As the truck drove off Lonnie came back and Wayne asked,”Whadya tell him?” Lonnie responded with a big grin, “I thanked him for his help.” Rule Two of the North – get out and survey the situation with your own eyeballs before doing anything to help. I’ve seen people asking to jump start their car off my battery holding two pieces of wire that were insufficient to power a flash light. I’ve seen people asking for a tow holding an extension cord. Although desperate times require desperate measures, some people just start out desperate!

“Damn its cold out here! Lets hop in the wagon and warm up,” said Lonnie. So they all scampered off to the the wagon to discover the running car was locked. Their only ride as idling but no one could hop in to enjoy the warm benefits. Wayne said, ”We need a coat hanger to get this thing open.” Lonnie walked over to the Toyota and broke off the antennae. It worked great. Into the warm wagon everyone went. “Oh this feels good” someone said. A ”Family Truckster” with a big V-8 really puts out heat, even at idle. Not like the plethora of puny four cylinders running around today. Those beasts made heat. If Han Solo would have had a Mercury Wagon in the first Star Wars movie he wouldn’t of had to stuff Luke into that stinky Tauntaun. They could have even stuffed the Tauntaun into the wagon and saved it.

While warming up, Wayne had an idea. We’ll back up the service truck with the Toyota then drive off the road. When the Toyota goes over the edge, it will fall off into the ditch separating the bumpers. Genius! Now we all know how those genius ideas can work out – not so well. But it was a great idea. It had merit. What do we have to loose. As he pushed the Toyota over the prepuce the bumbers fused together and you knew they were not coming apart. With all ideas exhausted the crew scrambled into the station wagon and it crawled home with its four occupants.

This story could end here but we got a service truck that belongs to Wayne’s employer to recover. They might not be so happy their service truck was left on the Interstate. Early the next morning Wayne and Lonnie headed out to the site to survey the situation. One could only guess what collided into the vehicles during the night. This time they were prepared. They brought a cutting torch. As they arrived on scene all was as it was left. The Toyota: Front bumper – gone. Front end – smashed. Left side cab – smashed. Aerial – gone. Topper- smashed. The service truck: locked on the back in mating position. The next thing you knew was the torch was lit and the frame of the Toyota was cut in two. Free at last, Free at last, Free at last. (MLK)

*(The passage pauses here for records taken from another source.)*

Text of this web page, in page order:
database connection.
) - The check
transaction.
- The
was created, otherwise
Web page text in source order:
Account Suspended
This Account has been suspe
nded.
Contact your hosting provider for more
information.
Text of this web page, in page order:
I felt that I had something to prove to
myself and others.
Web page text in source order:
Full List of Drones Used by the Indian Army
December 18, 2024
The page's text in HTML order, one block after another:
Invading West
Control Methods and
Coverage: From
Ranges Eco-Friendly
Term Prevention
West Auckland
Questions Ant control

Wayne hopped into the service truck and Lonnie followed in the car. The best thing about driving down the Interstate after a blizzard is you get to see all the carnage from the day or days before. Once I came across a drift that was 30 feet high and on the very top was a giant snow plow standing on its tail. It had blasted up the drift until it was vertical and stopped. I can’t imagine how the driver felt particularly when he had to jump from the cab into a snowbank holding up his truck. Isn’t that when the truck tips over on Wile E Coyote.

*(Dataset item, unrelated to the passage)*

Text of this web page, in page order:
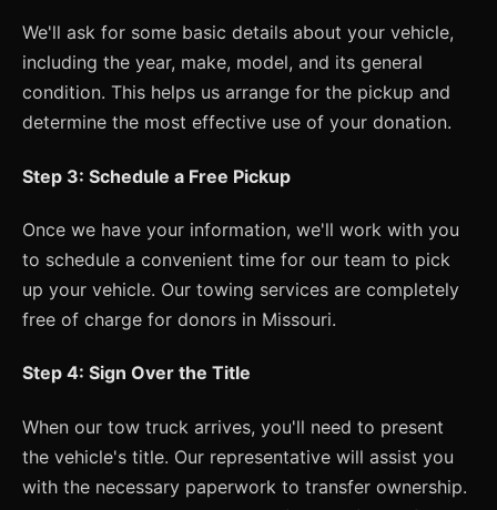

Several miles down the road they came upon a highway patrolman sitting next to an abandoned car with the back smashed in. They stopped and talked to the officer. He told them the car was stopped on the highway when a Toyota pickup truck hit them from behind. "The guy in the pickup truck didn't even own it. It belonged to his sister. The Toyota wouldn’t start so they left it behind and proceeded in the car. The car made it to here when it ran out of gas because the fuel take was ruptured in the accident. Highway patrol picked them all up and took them to Bismarck. As we speak they are on their way out here to pick up their cars,” he said.

Wayne, knowing there was no point to giving up his story here said, “Well I’m glad no one was hurt. Lonnie, let’s get going……”

Later that day the brother of the owner of the Toyota arrived at the truck.

How did he put together what he was looking at? What was he thinking? I for one would like to know.